A survey assessing factors that contributed to career choice was distributed to a 2002 graduating medical school class to be returned with their match lists. Students were asked, from a given list, which factors influenced their career choice. Those students who did not pursue a career in general surgery were asked what factors contributed to that decision. The results were stratified by gender.


Of 120 surveys, 54 women and 48 men responded (response rate=85%). The reason most commonly cited for a particular career choice by both men and women was the intellectual challenge of the field, chosen by 41 men (85%) and 46 women (85%). The two next most common reasons cited by male students were an elective in the field and practice lifestyle (40 of 48 respondents, or 82%, for each). Practice lifestyle was a contributing factor for 37 of the 54 women, or 69% (P=.132). The other reasons most commonly cited by women were an elective and faculty in the chosen field (46 of 54, or 85%, and 38 of 54, or 70%). Thirty-seven of the 48 men, or 77% (P=.588), felt that faculty in the field contributed to their career choice.
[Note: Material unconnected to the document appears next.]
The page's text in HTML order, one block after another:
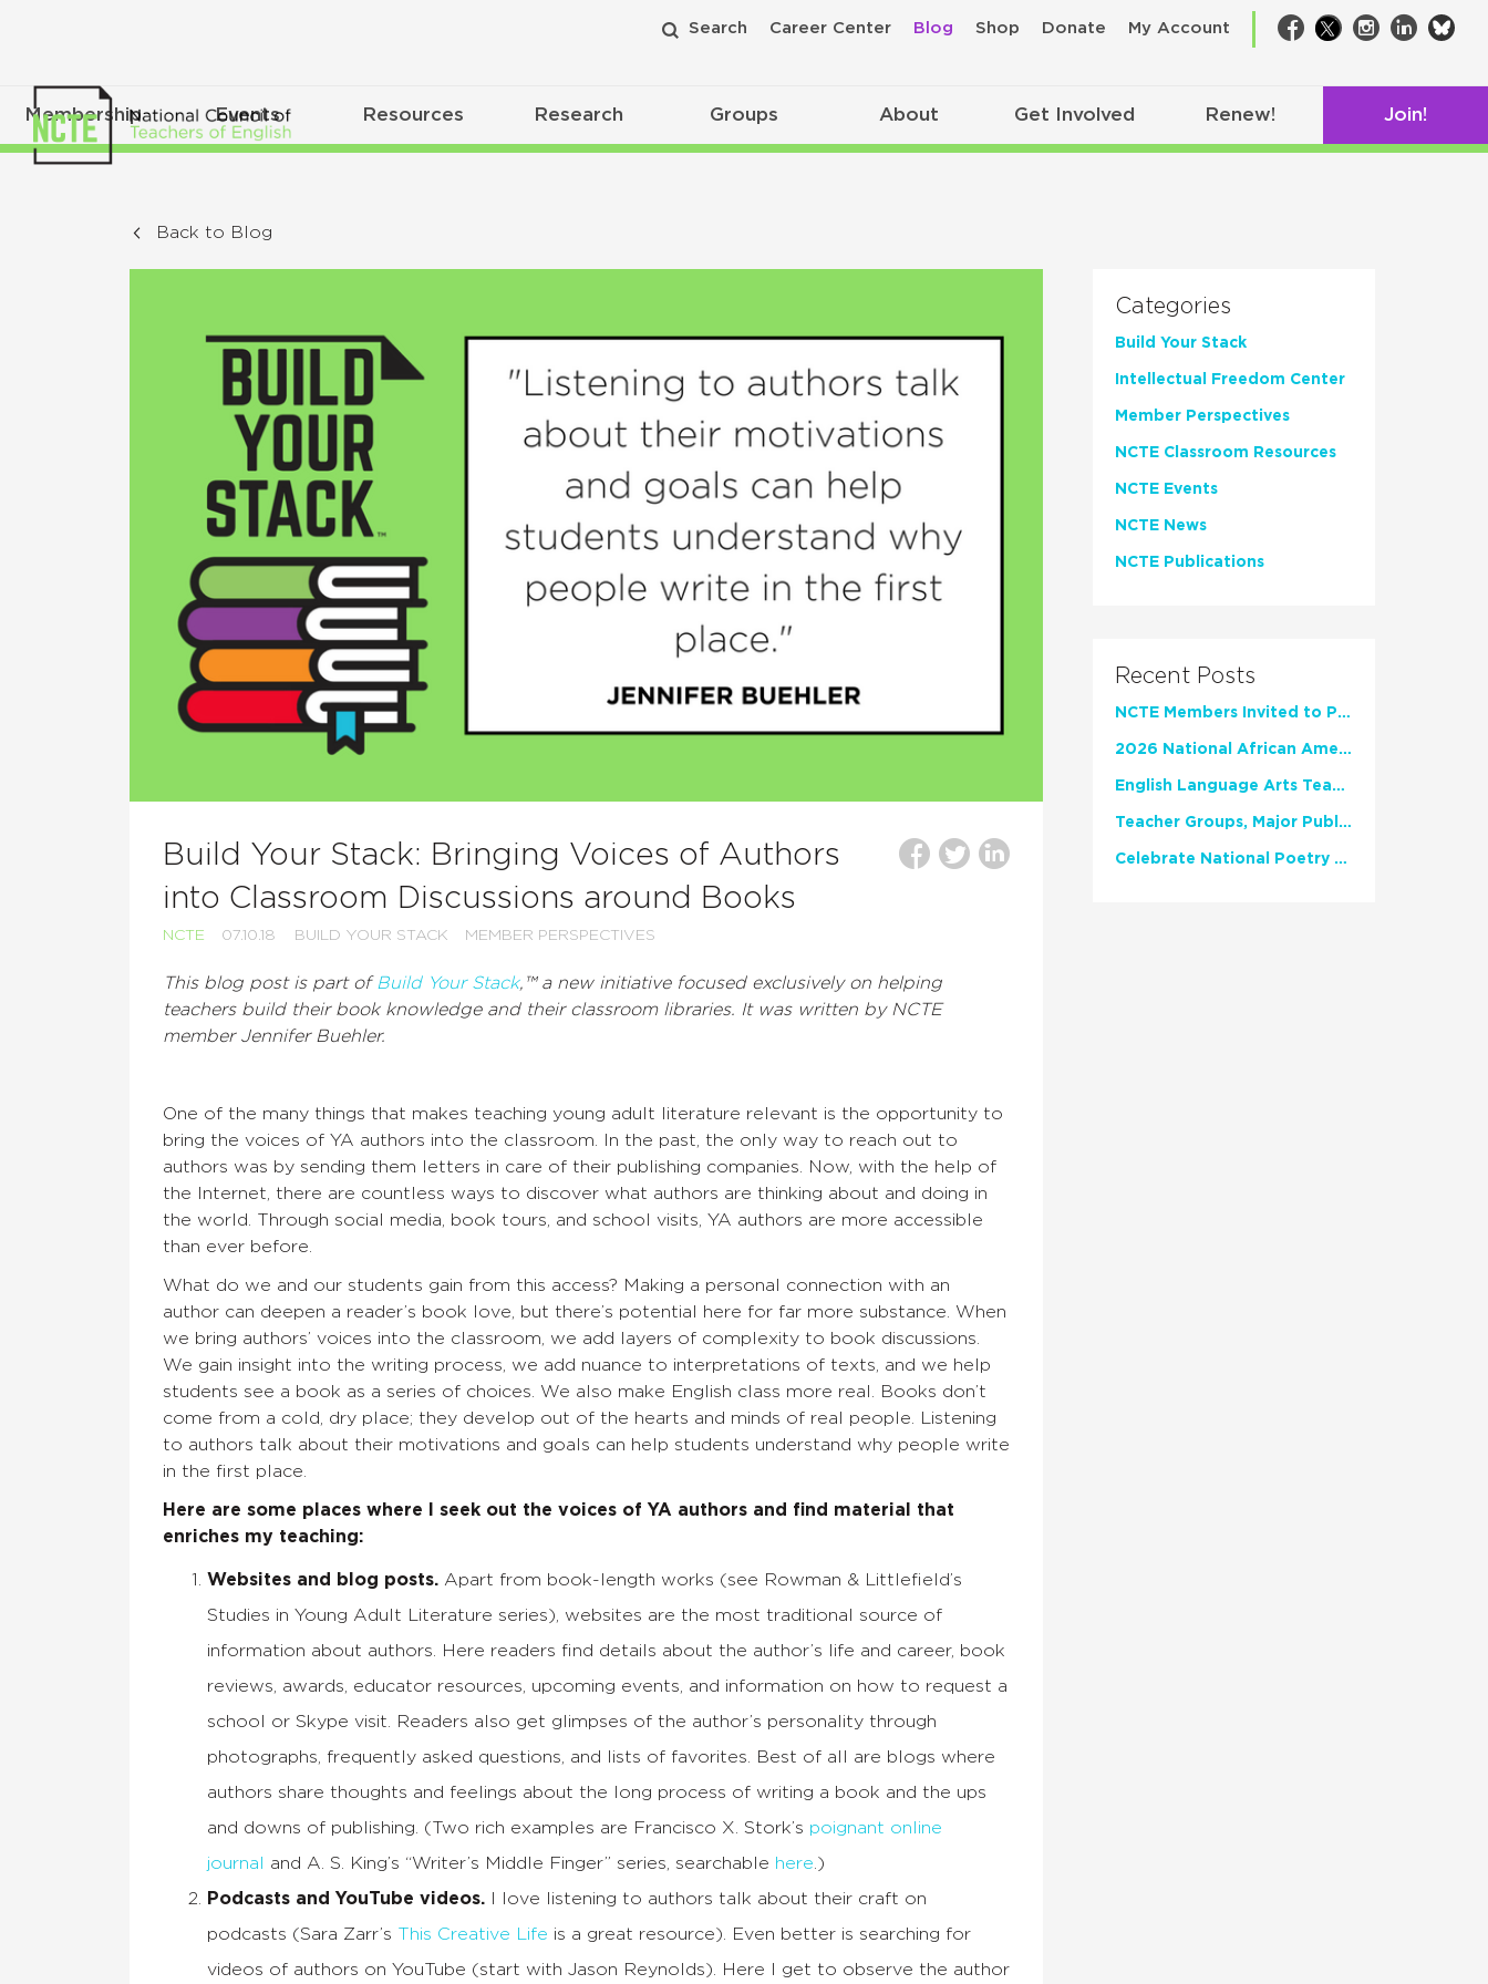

The most commonly cited reasons for not choosing general surgery--residency lifestyle, practice lifestyle, and length of training--were the same for both groups.


Fewer women than men considered practice lifestyle in choosing their medical career. However, both men and women considered lifestyle, elective in the field of choice, and faculty important in career choice. In 2002, men and women had the same reasons for pursuing a career in general surgery or seeking another specialty.